Bobby G – PhD In The Blues | Album Review

Bobby G – PhD In The Blues

Third Street Cigar Records

10 songs – 43 minutes

Toledo-based blues singer Bobby G’s first release, Still Standing, met with good reviews in 2017. PhD In The Blues is his second release, on Third Street Cigar Records. As one might expect from an album produced by Johnny Rawls and John Henry, with all the songs written by Rawls and Linda Francis, the album ploughs a solid modern blues-soul line, with exemplary backing from the Third Street Cigar Blues Band, superbly recorded by Travis Geiman at Stone Soup Recording Studios.

Bobby G has led an interesting life, from growing up picking cotton in Mississippi, to moving to live with his uncles in Toledo at the age of 15, working for the city of Toledo and raising a family, then rediscovering his love of singing the blues after retiring from his day job. Now in his 70s, he does have an excellent voice, and one that suits the blues-soul material perfectly – smooth as honey but with a hint of huskiness.

Likewise, his band is top class. The Third Street Cigar Blues Band comprises Larry “Entertainment” Gold on guitars; Johnny “HiFi” Newmark on bass; Scott Kretzer on drums; Danny Pratt on harmonica; Cadillac Dan Magers on keyboards; the Toledo Horns (Ric Wolkins on trumpet and Mark Lemle on saxophone); and Ramona Collins and Trez Gregory on backing vocals. Eric Sills added shaker and Johnny Rawls guested on backing vocals, rhythm guitar and keyboards.

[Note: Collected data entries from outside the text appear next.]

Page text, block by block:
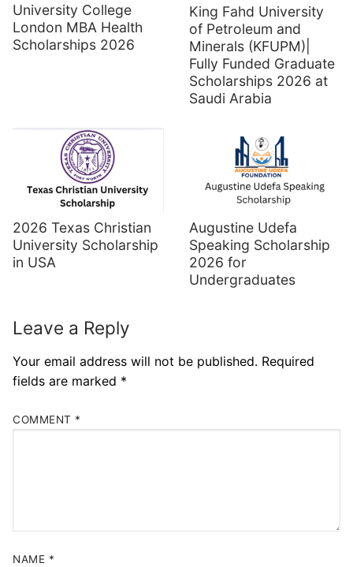
University College
London MBA Health
Scholarships 2026
King Fahd University
of Petroleum and
Minerals (KFUPM)|
Fully Funded Graduate
Scholarships 2026 at
Saudi Arabia
2026 Texas Christian
University Scholarship
in USA
Augustine Udefa
Speaking Scholarship
2026 for
Undergraduates
Leave a Reply
Your email address will not be published. Required
fields are marked *
COMMENT *
NAME *
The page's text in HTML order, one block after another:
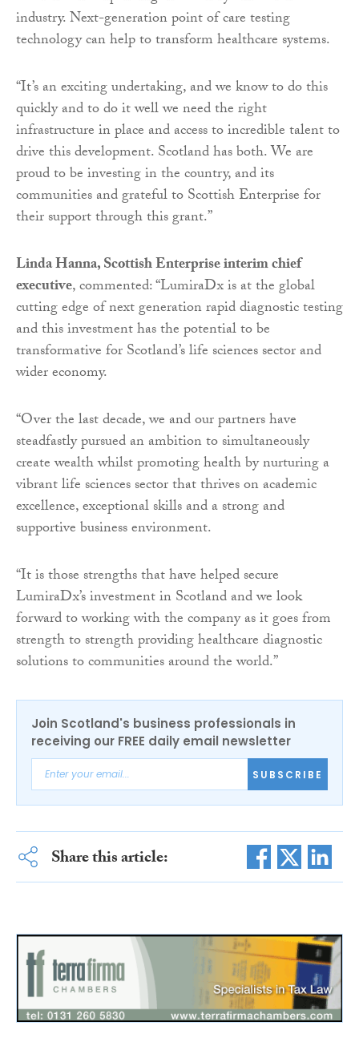
industry. Next-generation point of care testing
technology can help to transform healthcare systems.
“It’s an exciting undertaking, and we know to do this
quickly and to do it well we need the right
infrastructure in place and access to incredible talent to
drive this development. Scotland has both. We are
proud to be investing in the country, and its
communities and grateful to Scottish Enterprise for
their support through this grant.”
Linda Hanna, Scottish Enterprise interim chief
executive, commented: “LumiraDx is at the global
cutting edge of next generation rapid diagnostic testing
and this investment has the potential to be
transformative for Scotland’s life sciences sector and
wider economy.
“Over the last decade, we and our partners have
steadfastly pursued an ambition to simultaneously
create wealth whilst promoting health by nurturing a
vibrant life sciences sector that thrives on academic
excellence, exceptional skills and a strong and
supportive business environment.
“It is those strengths that have helped secure
LumiraDx’s investment in Scotland and we look
forward to working with the company as it goes from
strength to strength providing healthcare diagnostic
solutions to communities around the world.”
Join Scotland's business professionals in
receiving our FREE daily email newsletter
SUBSCRIBE
Share this article:
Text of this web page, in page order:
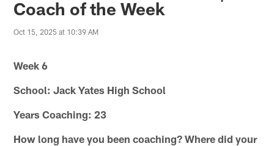
Coach of the Week
Oct 15, 2025 at 10:39 AM
Week 6
School: Jack Yates High School
Years Coaching: 23
How long have you been coaching? Where did your

Gold turns in a series of short, smart BB King-influenced solos, such as on the beginning of the title track. Magers’ organ solo on “Whole Lotta Money” is quite outstanding and Lemie adds a number of fine solos, such as on the beginning of “All Night”. More importantly, the band as a whole lay down a series of primarily mid-paced grooves on which the rhythm section of Kretzer and Newmark excel, focusing the listener on the Bobby G’s vocals.

The album opens well with the upbeat “Ain’t That A Good Thing”, with punchy horn emphasis on the turnarounds before the Albert King-esque slower title track as Bobby G sings what sound like autobiographical lyrics: “I grew up in Mississippi, didn’t have much use for school. I went on the road with my band, just singin’ and playin’ the blues. The blues took me around the world, to places I’d thought I would never be. I met all kinds of people, I thought I would never meet. I don’t have a diploma, hanging on my wall. But when it comes down to real life I learned it all. I’ve got a PhD in the blues.”

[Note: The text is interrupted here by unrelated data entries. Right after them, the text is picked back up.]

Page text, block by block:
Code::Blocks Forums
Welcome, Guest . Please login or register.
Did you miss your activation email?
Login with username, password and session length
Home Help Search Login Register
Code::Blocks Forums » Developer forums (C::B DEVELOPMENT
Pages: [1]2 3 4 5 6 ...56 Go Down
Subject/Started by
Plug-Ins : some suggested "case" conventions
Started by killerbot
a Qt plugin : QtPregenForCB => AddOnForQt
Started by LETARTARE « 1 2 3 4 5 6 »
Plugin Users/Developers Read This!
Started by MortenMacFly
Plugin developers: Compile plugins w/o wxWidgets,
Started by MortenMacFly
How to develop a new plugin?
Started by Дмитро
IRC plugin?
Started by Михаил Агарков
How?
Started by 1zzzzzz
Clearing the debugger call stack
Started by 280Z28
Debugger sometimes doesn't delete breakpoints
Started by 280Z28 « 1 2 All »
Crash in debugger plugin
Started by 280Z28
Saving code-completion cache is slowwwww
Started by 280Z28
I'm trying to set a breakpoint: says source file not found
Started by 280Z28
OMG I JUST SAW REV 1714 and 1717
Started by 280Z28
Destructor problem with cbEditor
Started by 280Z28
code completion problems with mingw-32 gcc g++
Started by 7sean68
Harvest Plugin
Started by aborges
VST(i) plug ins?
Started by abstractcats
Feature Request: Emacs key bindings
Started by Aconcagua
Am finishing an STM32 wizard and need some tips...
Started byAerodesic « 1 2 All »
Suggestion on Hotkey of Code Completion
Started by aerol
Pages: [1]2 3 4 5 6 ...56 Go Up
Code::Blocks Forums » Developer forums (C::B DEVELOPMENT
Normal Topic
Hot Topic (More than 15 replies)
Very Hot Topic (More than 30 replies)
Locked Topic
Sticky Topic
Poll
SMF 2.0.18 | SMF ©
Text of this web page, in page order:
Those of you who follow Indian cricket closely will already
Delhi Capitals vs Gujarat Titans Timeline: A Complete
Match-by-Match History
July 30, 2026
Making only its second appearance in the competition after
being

However, the lyrics, unfortunately, are where the album falls down. The upbeat boogie of “Love Machine” not only contains lyrics that would embarrass most 14 year olds, it insists on repeating the same verse eight (yes, eight) times. “You’re working, just like a love machine. Yeah, you’re working, baby, just like a love machine. You work so good, little girl, got me want to scream.” The only other verse in the song trots out the hackneyed line that “you’re working in the morning; you’re working at night. Every time you work, you make me feel all right.”

And several lyrics suffer similar indignities. “Don’t Change Lovin’ Me” for example undermines the traditional songwriting construct that lyrics should rhyme (either perfectly or imperfectly). The lyrics of “How Can I Miss” struggle to scan at times and again several verses are repeated too often. Overall, there is a sense of that many of the lyrics have been dashed off without much effort or thought. For a songwriter of Rawls’ abilities, it is all rather surprising.

So PhD In The Blues is ultimately something of a mixed bag. Bobby G is a fine singer and there is nothing wrong with the music. But the songs themselves would benefit from more effort being put into the lyrics, which detracts from the overall enjoyment of the album.